If, as we have reason to believe is the case, the Elephant of Southern India agrees with that of Bengal, then the phenomenon that the Ceylonese animal belongs to another species, and that species the Sumatran, is certainly very remarkable. The Fauna of Ceylon shows, it is true, in some respects, differences from that of Southern India; one of the most noticeable of which is, that not one of the Monkeys living upon this island is identical with those of India. Nevertheless the Fauna of Ceylon agrees much better with that of India than with that of Sumatra, where not only entirely different species, but even other forms of Monkeys occur (e.g. the Orangoutang, several Gibbons, amongst which is the abnormal Hylobates syndactylus, the Galeopithecus, &c.) and which island besides produces, to mention some of the larger species, a Rhinoceros, the Indian Tapir, a very different species of Bos and of Moschus, an Antelope, the Argus, Polyplectron, several very peculiar species of Hornbill, (e.g. Buceros bicornis, and B. galeatus), and many other species and genera, which are not met with in Ceylon. It would be, however, anticipating the progress of science, when, as now, so small a quantity of incomplete materials are before us, to make comparisons between the Faunas of these countries, and it would be still more precipitate to attempt to draw general conclusions therefrom.[10]

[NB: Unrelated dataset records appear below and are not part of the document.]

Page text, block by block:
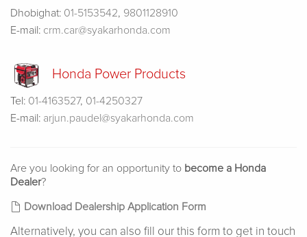
Dhobighat: 01-5153542, 9801128910
E-mail: crm.car@syakarhonda.com
Honda Power Products
Tel: 01-4163527, 01-4250327
E-mail: arjun.paudel@syakarhonda.com
Are you looking for an opportunity to become a Honda
Dealer?
Download Dealership Application Form
Alternatively, you can also fill our this form to get in touch
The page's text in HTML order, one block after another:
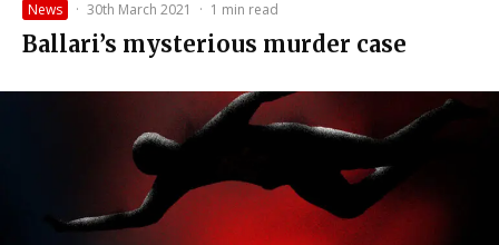
News · 30th March 2021 · 1 min read
Ballari’s mysterious murder case
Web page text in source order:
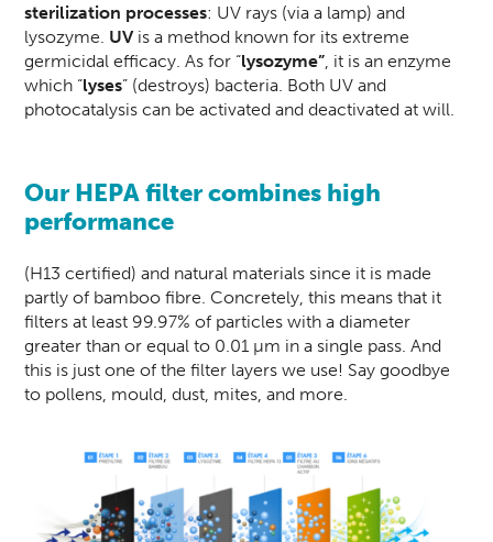
sterilization processes: UV rays (via a lamp) and
lysozyme. UVis a method known for its extreme
germicidal efficacy. As for “lysozyme” , it is an enzyme
which “lyses” (destroys) bacteria. Both UV and
photocatalysis can be activated and deactivated at will.
Our HEPA filter combines high
performance
(H13 certified) and natural materials since it is made
partly of bamboo fibre. Concretely, this means that it
filters at least 99.97% of particles with a diameter
greater than or equal to 0.01 µm in a single pass. And
this is just one of the filter layers we use! Say goodbye
to pollens, mould, dust, mites, and more.
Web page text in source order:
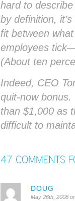
hard to
by definition,
fit between
employees
(About ten
Indeed, CEO
quit-now
than $1,000 as
difficult to
DOUG
May 26th, 2008
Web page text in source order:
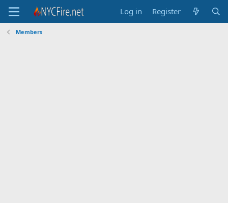
Log in Register
Members
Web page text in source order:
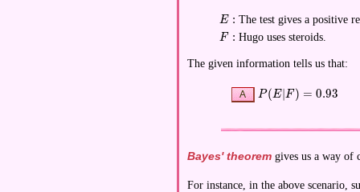
\displaystyle E:
E : The test gives a positive
\displaystyle F:
F : Hugo uses steroids.
The given information tells us that:
\displaystyle P(E|F)
P (E∣ F ) = 0.93
Bayes' theorem gives us a way of
For instance, in the above scenario,
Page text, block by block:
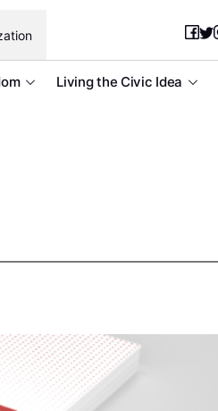
Living the Civic Idea
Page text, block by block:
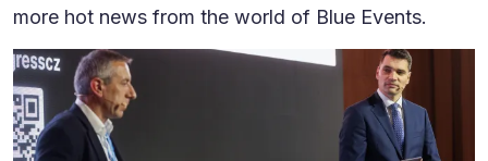
more hot news from the world of Blue Events.
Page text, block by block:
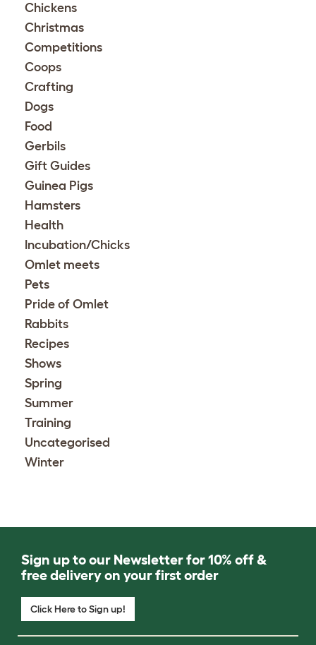
Chickens
Christmas
Competitions
Coops
Crafting
Dogs
Food
Gerbils
Gift Guides
Guinea Pigs
Hamsters
Health
Incubation/Chicks
Omlet meets
Pets
Pride of Omlet
Rabbits
Recipes
Shows
Spring
Summer
Training
Uncategorised
Winter
Sign up to our Newsletter for 10% off &
free delivery on your first order
Click Here to Sign up!
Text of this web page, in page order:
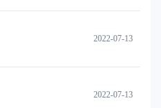
2022-07-13
2022-07-13
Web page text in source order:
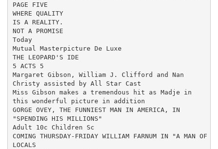
PAGE FIVE
WHERE QUALITY
IS A REALITY.
NOT A PROMISE
Today
Mutual Masterpicture De Luxe
THE LEOPARD'S IDE
5 ACTS 5
Margaret Gibson, William J. Clifford and Nan
Christy assisted by All Star Cast
Miss Gibson makes a tremendous hit as Madje in
this wonderful picture in addition
GORGE OVEY, THE FUNNIEST MAN IN AMERICA, IN
"SPENDING HIS MILLIONS"
Adult 10c Children Sc
COMING THURSDAY-FRIDAY WILLIAM FARNUM IN "A MAN OF
LOCALS
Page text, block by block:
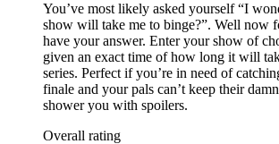
You’ve most likely asked yourself “I
show will take me to binge?”. Well now
have your answer. Enter your show of
given an exact time of how long it will
series. Perfect if you’re in need of
finale and your pals can’t keep their
shower you with spoilers.
Overall rating
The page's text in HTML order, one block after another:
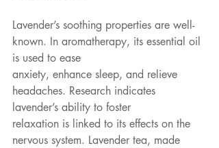
Lavender’s soothing properties are well-
known. In aromatherapy, its essential oil
is used to ease
anxiety, enhance sleep, and relieve
headaches. Research indicates
lavender’s ability to foster
relaxation is linked to its effects on the
nervous system. Lavender tea, made
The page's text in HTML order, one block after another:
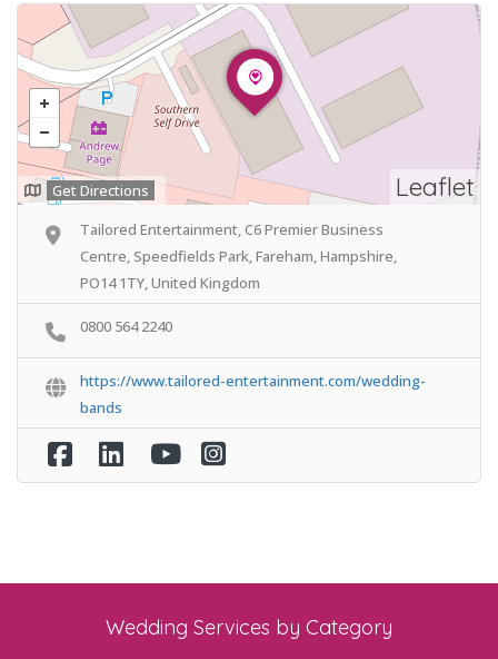
Leaflet
Get Directions
Tailored Entertainment, C6 Premier Business
Centre, Speedfields Park, Fareham, Hampshire,
PO14 1TY, United Kingdom
0800 564 2240
https://www.tailored-entertainment.com/wedding-
bands
Wedding Services by Category
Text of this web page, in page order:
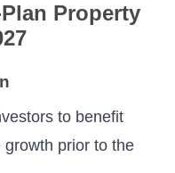
Property
to benefit
prior to the
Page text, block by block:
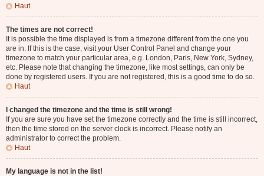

If we take into consideration at once the size of the laminæ of the teeth, in the different species of Elephant, and the numbers of the ribs and dorsal vertebræ, we obtain the remarkable result that, as the latter numbers decrease, the laminæ become narrower. In E. africanus these laminæ are widest, and here we also find the greatest number of dorsal vertebræ and pairs of ribs: E. sumatranus, in which the laminæ are narrower, has twenty dorsal vertebræ and pairs of ribs: E. indicus, in which they are still narrower, only nineteen. In the Mammoth, (E. primigenius) where they are narrowest of all, the number of dorsal vertebræ and ribs, appears to be only eighteen.[11]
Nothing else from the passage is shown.